The third question was:

"We ask a ruling as to what laws are included, and what laws are excluded in the expression 'all questions of law' found in the Discipline of 1936, Par. 674, See. 11, and particularly as to whether this section puts the responsibility upon the presiding Bishop to decide the constitutionality of any law involved in proceedings pending in an Annual Conference, subject to appeal to the General Conference."

The Bishop answered:

"All questions of law means what it says, but he must rule as the law is, regardless of his personal opinion."

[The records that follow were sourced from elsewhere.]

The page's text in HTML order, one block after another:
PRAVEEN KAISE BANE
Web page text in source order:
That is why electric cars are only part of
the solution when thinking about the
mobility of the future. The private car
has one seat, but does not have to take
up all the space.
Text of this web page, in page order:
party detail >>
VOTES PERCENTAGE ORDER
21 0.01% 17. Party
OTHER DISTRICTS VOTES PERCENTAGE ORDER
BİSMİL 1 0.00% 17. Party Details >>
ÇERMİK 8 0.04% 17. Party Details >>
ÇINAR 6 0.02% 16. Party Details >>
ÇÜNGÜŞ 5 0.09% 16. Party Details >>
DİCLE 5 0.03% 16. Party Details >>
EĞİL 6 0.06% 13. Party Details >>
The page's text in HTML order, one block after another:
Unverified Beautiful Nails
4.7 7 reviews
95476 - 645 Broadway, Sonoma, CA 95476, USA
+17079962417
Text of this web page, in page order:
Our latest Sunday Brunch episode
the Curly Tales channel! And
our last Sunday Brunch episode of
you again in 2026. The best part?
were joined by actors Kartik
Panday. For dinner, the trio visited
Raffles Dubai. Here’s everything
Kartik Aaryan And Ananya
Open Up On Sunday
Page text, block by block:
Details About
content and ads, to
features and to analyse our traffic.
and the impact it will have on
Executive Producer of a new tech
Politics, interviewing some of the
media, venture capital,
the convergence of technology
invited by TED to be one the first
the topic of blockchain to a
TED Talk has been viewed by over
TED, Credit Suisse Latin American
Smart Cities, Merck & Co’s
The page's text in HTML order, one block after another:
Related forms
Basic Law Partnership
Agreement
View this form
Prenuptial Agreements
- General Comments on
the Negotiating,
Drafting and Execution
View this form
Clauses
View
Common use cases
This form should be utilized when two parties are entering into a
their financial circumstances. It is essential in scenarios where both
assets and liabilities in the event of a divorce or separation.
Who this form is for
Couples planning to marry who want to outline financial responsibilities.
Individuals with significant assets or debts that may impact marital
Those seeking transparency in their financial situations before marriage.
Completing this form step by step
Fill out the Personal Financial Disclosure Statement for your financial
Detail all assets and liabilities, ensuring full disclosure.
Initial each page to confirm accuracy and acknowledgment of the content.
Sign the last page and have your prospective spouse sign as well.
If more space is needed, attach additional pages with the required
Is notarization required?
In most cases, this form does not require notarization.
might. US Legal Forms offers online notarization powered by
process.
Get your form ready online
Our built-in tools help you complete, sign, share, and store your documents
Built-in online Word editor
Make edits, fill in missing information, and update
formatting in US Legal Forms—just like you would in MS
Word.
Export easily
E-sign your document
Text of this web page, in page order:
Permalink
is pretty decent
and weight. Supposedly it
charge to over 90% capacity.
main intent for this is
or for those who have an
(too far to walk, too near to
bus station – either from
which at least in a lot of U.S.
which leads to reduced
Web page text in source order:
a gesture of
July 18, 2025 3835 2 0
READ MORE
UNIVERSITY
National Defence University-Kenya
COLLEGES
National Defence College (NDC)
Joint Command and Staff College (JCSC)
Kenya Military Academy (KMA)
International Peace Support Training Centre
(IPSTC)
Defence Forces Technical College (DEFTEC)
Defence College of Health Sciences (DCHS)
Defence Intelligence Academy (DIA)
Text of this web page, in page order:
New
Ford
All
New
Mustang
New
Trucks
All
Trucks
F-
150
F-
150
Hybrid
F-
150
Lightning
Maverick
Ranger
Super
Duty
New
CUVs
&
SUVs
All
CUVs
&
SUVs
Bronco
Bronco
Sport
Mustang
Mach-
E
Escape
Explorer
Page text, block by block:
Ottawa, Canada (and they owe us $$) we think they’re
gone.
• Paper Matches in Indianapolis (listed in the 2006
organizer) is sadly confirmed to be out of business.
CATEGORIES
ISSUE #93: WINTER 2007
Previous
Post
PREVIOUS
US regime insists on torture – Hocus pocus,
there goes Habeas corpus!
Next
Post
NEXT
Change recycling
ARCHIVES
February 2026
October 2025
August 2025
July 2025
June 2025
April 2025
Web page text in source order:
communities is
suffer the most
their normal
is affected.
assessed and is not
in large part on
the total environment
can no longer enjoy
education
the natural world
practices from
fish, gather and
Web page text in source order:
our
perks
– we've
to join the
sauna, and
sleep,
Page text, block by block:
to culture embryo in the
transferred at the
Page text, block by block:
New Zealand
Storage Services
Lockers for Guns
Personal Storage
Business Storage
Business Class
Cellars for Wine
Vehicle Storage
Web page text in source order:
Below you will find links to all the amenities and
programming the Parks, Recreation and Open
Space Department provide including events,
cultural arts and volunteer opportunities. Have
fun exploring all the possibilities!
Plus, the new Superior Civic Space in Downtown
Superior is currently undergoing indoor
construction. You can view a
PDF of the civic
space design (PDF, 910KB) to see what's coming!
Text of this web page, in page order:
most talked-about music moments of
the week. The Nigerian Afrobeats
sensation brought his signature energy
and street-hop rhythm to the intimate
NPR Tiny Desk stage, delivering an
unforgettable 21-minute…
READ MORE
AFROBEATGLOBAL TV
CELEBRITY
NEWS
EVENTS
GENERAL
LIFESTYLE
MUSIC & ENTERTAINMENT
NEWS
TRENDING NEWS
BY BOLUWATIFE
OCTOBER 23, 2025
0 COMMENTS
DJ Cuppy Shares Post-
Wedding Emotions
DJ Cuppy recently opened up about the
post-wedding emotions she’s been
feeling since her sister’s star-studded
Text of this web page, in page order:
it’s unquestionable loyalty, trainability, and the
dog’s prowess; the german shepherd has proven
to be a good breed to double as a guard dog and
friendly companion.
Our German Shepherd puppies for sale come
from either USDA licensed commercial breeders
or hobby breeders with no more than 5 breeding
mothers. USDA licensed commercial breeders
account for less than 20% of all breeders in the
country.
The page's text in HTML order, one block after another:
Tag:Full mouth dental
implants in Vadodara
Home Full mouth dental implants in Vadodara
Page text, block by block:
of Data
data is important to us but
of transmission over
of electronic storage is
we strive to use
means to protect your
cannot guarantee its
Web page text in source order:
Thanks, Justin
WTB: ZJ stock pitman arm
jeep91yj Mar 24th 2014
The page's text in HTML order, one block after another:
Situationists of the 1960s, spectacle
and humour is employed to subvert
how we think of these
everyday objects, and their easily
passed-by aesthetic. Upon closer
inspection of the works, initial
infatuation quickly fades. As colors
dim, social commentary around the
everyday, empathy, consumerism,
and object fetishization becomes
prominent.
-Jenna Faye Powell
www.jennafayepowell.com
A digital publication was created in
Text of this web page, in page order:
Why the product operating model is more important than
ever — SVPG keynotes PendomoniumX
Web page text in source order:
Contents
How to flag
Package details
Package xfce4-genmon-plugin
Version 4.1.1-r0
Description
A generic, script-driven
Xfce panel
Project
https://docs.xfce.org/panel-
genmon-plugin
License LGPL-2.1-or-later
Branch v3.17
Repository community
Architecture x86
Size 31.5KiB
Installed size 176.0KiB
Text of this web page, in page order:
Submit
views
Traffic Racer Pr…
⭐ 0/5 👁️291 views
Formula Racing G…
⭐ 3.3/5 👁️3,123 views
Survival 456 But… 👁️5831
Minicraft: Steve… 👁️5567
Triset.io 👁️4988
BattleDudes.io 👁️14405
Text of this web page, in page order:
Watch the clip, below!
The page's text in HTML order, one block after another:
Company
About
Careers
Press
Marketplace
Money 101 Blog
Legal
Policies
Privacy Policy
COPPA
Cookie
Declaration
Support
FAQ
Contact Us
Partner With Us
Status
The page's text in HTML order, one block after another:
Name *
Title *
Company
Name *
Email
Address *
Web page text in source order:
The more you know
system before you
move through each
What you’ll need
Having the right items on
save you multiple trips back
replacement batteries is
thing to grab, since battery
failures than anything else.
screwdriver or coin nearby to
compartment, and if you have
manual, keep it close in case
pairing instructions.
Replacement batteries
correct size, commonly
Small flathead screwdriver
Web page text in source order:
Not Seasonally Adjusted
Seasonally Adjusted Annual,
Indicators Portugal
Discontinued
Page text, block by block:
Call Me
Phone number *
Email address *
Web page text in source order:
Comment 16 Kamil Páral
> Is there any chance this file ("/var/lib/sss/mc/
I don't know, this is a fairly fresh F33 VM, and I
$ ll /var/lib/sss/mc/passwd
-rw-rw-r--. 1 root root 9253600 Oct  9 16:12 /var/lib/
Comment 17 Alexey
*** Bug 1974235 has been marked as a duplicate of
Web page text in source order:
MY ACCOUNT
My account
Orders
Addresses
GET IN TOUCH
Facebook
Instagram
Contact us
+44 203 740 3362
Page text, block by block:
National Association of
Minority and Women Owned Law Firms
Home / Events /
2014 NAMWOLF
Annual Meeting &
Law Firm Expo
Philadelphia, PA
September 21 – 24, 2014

We find no error in the answer of the Bishop, although he might well have declined to answer a question covering so wide a scope and presenting no concrete case or situation.

The fifth question asked was:

1. "Is it lawful for the Board of Pensions and Relief to fix an 'annuity rate' for each Annual Conference, when the Discipline says explicitly in Paragraph 951, Section 3, that among the duties and powers of Stewards is the 'determination of annuity rate' and in Paragraph 947, Section 3, 'The annuity rate shall be determined by the United Session, without restriction'?"

The Bishop answered:

"The Board of Pensions has been given the right to announce to each Conference the minimum annuity rate it should use."

There is no error in this answer. It was a very careful exposition as to the suggested minimum rate, and in no wise abridged the rights of the Annual Conference.

The sixth question asked was:

"Referring to Paragraph 947, Section 3, in the Discipline of 1936, and Paragraph 959, Section 2 (the last sentence), is it lawful for the 'clearing house' to calculate such liabilities quadrennially, when the annuity rate must be dependent on these fluctuating liabilities from year to year, and (3) when the Discipline says that the 'annuity rate' shall be determined 'annually'?"

The Bishop answered:

"The minimum rate will be in effect. The Conference can fix a larger rate any time its receipts justify it."

We find no error in that ruling.

The appeal as to questions four and seven was withdrawn.

Having therefore examined each ruling presented to us, we affirm the rulings of Bishop Richardson, except as to the first sentence of the answer to the second question as above stated, and the appeal is dismissed.